= Barbara Plankensteiner =

Ethnologist and museum director

Barbara Plankensteiner (born 1963 in Bolzano, South Tyrol, Italy) is an Italian ethnologist and museum director. She was appointed scientific director of the Hamburg ethnological Museum am Rothenbaum in April 2017.
As spokesperson for the Benin Dialogue Group, she was commissioned in 2021 to coordinate the restitution of Benin Bronzes in German museums.

== Career ==
After studying ethnology and philosophy at the University of Vienna, Plankensteiner graduated with her PhD in 2002 from the Institute for Cultural and Social Anthropology, Institute of African Studies. From 1998 to 2015 she worked at the Weltmuseum Wien (until 2013 called Museum of Ethnology), most recently as deputy director and chief curator and head of the sub-Saharan Africa department. She cowrote African Lace: A History of Trade, Creativity and Fashion in Nigeria with Nath Mayo Adediran in 2010. From October 22, 2010 to February 14, 2011 the Museum of Ethnology showed the exhibition African Lace: A History of Trade, Creativity and Fashion in Nigeria some of which have been produced in Austria (Vorarlberg ) and Switzerland since the 1960s.

Plankensteiner was appointed Senior Curator at the Yale University Art Gallery in 2015. In April 2017, she took over from Wulf-Dietrich Köpke as scientific director of the Museum für Völkerkunde in Hamburg, which was renamed Museum am Rothenbaum – Cultures and Arts of the World (MARKK) in 2018.

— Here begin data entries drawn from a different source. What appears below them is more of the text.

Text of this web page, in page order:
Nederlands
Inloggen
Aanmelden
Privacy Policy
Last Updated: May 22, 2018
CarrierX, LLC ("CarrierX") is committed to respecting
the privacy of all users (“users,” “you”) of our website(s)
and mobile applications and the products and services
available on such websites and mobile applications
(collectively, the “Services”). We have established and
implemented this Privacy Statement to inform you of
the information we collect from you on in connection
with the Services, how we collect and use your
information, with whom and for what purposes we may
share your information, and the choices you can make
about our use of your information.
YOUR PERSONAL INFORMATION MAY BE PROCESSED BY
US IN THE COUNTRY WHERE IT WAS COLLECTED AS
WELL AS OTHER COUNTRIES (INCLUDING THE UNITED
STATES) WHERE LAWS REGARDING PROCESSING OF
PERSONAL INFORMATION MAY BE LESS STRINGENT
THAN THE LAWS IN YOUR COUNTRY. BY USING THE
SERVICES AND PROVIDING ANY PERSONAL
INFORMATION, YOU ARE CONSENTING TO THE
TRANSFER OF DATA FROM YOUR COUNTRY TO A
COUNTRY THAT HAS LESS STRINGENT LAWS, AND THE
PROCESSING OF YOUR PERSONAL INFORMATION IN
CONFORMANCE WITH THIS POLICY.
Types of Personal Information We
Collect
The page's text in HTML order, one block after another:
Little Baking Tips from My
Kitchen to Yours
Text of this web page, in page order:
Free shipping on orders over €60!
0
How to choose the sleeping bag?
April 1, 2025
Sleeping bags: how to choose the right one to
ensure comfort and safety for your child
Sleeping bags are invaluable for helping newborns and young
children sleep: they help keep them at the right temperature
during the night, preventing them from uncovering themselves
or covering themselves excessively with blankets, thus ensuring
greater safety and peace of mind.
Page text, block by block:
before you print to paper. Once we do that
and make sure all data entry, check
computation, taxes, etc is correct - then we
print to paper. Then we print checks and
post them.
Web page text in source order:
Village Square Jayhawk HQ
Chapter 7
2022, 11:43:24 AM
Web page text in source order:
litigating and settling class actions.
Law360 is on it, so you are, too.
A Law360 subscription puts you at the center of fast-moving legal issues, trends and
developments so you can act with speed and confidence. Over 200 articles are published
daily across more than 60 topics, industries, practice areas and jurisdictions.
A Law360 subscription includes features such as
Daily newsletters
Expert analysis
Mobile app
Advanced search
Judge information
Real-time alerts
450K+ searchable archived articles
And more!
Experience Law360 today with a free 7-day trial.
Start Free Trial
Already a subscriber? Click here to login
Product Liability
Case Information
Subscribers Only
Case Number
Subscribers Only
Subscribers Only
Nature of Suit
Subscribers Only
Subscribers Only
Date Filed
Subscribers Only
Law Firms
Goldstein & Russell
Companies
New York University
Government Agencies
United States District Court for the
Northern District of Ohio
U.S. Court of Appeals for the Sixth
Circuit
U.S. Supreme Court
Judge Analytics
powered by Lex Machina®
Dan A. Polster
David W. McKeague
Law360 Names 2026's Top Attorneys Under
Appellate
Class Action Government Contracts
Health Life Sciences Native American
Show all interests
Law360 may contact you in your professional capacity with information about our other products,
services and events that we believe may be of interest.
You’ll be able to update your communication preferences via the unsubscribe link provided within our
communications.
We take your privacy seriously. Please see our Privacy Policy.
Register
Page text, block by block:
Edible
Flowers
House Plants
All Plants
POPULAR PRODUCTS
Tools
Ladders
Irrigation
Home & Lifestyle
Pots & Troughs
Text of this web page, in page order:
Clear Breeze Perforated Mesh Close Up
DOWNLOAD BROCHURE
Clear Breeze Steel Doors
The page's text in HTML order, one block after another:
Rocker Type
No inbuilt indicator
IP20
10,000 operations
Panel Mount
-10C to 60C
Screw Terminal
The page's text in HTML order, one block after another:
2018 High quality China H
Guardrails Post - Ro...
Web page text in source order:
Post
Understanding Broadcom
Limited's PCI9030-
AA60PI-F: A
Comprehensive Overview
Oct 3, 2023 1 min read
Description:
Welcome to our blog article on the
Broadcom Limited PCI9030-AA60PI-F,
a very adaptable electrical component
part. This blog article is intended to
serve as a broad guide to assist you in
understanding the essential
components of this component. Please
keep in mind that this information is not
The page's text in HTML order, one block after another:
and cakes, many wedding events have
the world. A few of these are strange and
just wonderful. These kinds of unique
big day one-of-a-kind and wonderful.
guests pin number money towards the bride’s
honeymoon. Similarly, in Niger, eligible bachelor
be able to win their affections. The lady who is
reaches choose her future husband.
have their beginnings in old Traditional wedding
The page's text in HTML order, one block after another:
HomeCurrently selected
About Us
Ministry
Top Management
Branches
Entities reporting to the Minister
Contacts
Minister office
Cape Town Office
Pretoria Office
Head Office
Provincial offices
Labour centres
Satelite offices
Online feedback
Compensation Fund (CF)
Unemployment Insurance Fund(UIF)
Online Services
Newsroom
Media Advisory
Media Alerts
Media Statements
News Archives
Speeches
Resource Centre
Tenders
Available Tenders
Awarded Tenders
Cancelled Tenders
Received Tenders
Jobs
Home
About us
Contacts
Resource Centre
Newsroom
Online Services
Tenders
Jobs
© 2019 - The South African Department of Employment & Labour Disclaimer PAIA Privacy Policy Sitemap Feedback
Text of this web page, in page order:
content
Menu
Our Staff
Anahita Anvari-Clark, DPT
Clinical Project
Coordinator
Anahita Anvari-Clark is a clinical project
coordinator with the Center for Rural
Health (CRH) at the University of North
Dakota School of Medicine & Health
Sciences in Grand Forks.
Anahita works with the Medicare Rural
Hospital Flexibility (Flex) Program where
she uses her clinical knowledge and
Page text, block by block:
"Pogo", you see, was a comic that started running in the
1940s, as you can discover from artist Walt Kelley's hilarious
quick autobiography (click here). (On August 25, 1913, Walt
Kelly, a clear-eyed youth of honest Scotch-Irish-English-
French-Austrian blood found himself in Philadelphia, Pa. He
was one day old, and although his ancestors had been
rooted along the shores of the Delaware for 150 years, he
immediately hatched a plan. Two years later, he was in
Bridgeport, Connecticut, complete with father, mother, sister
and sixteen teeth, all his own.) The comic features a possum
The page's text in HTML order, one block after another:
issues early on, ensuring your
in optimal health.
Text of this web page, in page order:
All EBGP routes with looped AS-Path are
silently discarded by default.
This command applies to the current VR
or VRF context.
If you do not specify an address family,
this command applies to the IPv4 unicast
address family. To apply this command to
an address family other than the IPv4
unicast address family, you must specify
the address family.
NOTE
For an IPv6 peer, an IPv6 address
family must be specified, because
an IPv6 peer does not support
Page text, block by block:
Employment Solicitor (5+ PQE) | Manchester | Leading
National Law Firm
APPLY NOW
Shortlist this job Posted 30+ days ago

In 2018, Plankensteiner co-founded and is also the spokesperson of Benin Dialogue Group, which advocates for the establishment of a museum in Benin City, Nigeria, to house the works of art from the former Kingdom of Benin that are now scattered around the world. Following the decision by German museum experts to return the Benin Bronzes in April 2021, Plankensteiner, together with the President of the Prussian Cultural Heritage Foundation, Hermann Parzinger, was commissioned to coordinate the actions of the 20 affected German museums.